What Model Providers Can’t Do
OpenAI and Anthropic can’t be everything to everyone. Maintaining 1000 product shapes is not feasible for orgs in their positions. It would dilute their efforts away from higher leverage activity. And even if they could, it’s impossible for a brand to stretch that far. Would you buy a computer from an automotive manufacturer?
You might say: “Soon AI will create any UI you want on the fly. What about that?”
This is great for ad-hoc use cases. But anyone who has built apps in the real world knows that non-deterministic, dynamic UIs across an org can’t work in daily use. If we move one button in Spellbook, we get 20 irritated support tickets.
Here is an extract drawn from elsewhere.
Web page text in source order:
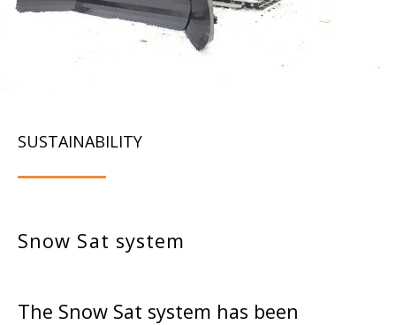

People want UI that is as stable and intuitive as a washing machine.
App Layer Competitors are Different
In this article I’m talking about building a moat against the model providers. They can’t stretch across 1000 shapes.
However, you will certainly have app layer competitors who can copy your shape. In this case, you need to concern yourself with more traditional software moats: network effects, data, brand and raw speed. But at least here, you are not competing against companies with near unlimited money and talent.
The Cambrian Explosion of Product Shapes
I think that the Cambrian explosion of AI products has barely started.
The chat box is our common ancestor. And as social creatures, we struggle to stop copying eachother on this.
But evolutionary pressure will cause us to fork into a dizzying spiral of new, fit-for-purpose AI products.